Records to use:
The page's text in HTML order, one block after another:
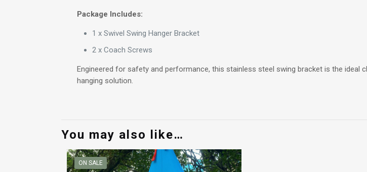
Package Includes:
1 x Swivel Swing Hanger Bracket
2 x Coach Screws
Engineered for safety and performance, this stainless steel swing bracket is the ideal
hanging solution.
You may also like…
ON SALE
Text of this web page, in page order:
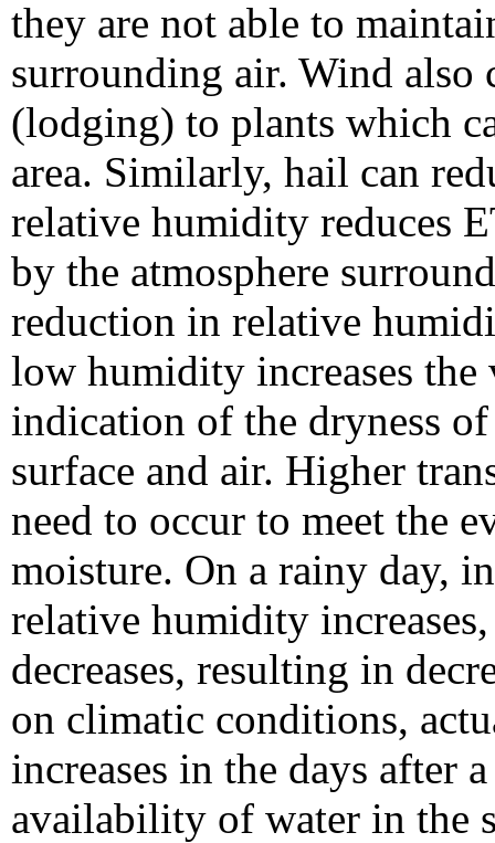
they are not able to
surrounding air. Wind also
(lodging) to plants which
area. Similarly, hail can
relative humidity reduces
by the atmosphere
reduction in relative
low humidity increases the
indication of the dryness
surface and air. Higher
need to occur to meet the
moisture. On a rainy day,
relative humidity
decreases, resulting in
on climatic conditions,
increases in the days after
availability of water in the
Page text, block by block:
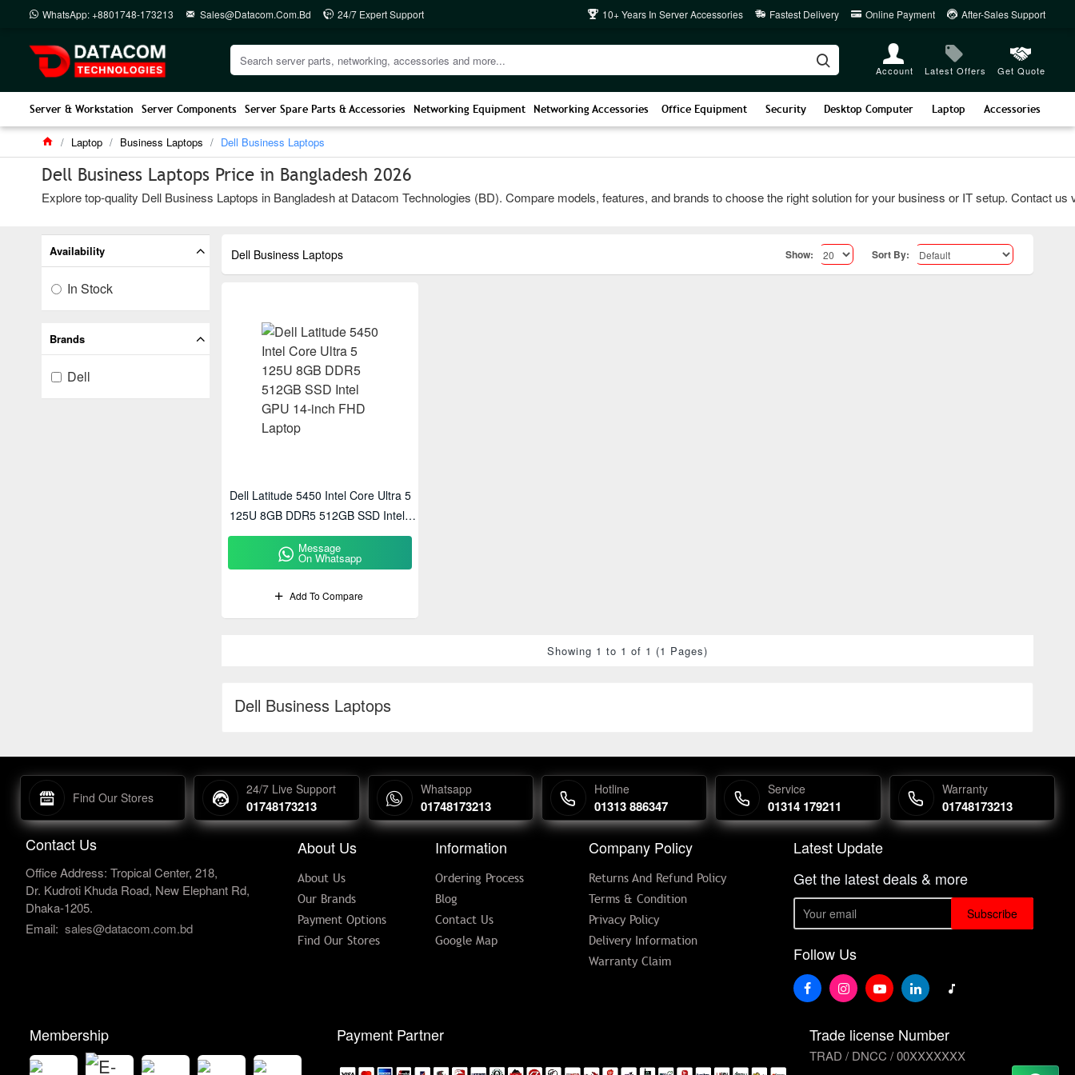
WhatsApp: +8801748-173213 Sales@datacom.com.bd 24/7 Expert Support 10+ Years In Server Accessories Fastest Delivery Online Payment After-Sales Support
Account Latest Offers Get Quote
Server & Workstation Server Components Server Spare Parts & Accessories Networking Equipment Networking Accessories Office Equipment Security Desktop Computer Laptop Accessories
Laptop Business Laptops Dell Business Laptops
Dell Business Laptops Price in Bangladesh 2026
Explore top-quality Dell Business Laptops in Bangladesh at Datacom Technologies (BD). Compare models, features, and brands to choose the right solution for your business or IT setup. Contact
Brands
Dell
Availability
In Stock
Dell Business Laptops
Dell Business Laptops Show: Sort By:
Dell Latitude 5450 Intel Core Ultra 5
125U 8GB DDR5 512GB SSD Intel
GPU 14-Inch FHD Laptop
Message
On Whatsapp
Add To Compare
Showing 1 to 1 of 1 (1 Pages)
Find Our Stores
24/7 Live Support
01748173213
Whatsapp
01748173213
Hotline
01313 886347
Service
01314 179211
Warranty
01748173213
Contact Us
Office Address: Tropical Center, 218,
Dr. Kudroti Khuda Road, New Elephant Rd,
Dhaka-1205.
Email: sales@datacom.com.bd
About Us
About Us
Our Brands
Payment Options
Find Our Stores
Information
Ordering Process
Blog
Contact Us
Google Map
Company Policy
Returns And Refund Policy
Terms & Condition
Privacy Policy
Delivery Information
Warranty Claim
Latest Update
Get the latest deals & more
Subscribe
Follow Us
Membership Payment Partner Trade license Number
TRAD / DNCC / 00XXXXXXX
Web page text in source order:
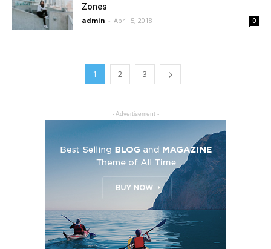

Task details:
Copy every line from the records above that contains the string "this".

Result of the exercise:
Engineered for safety and performance, this stainless steel swing bracket is the ideal
Text of this web page, in page order:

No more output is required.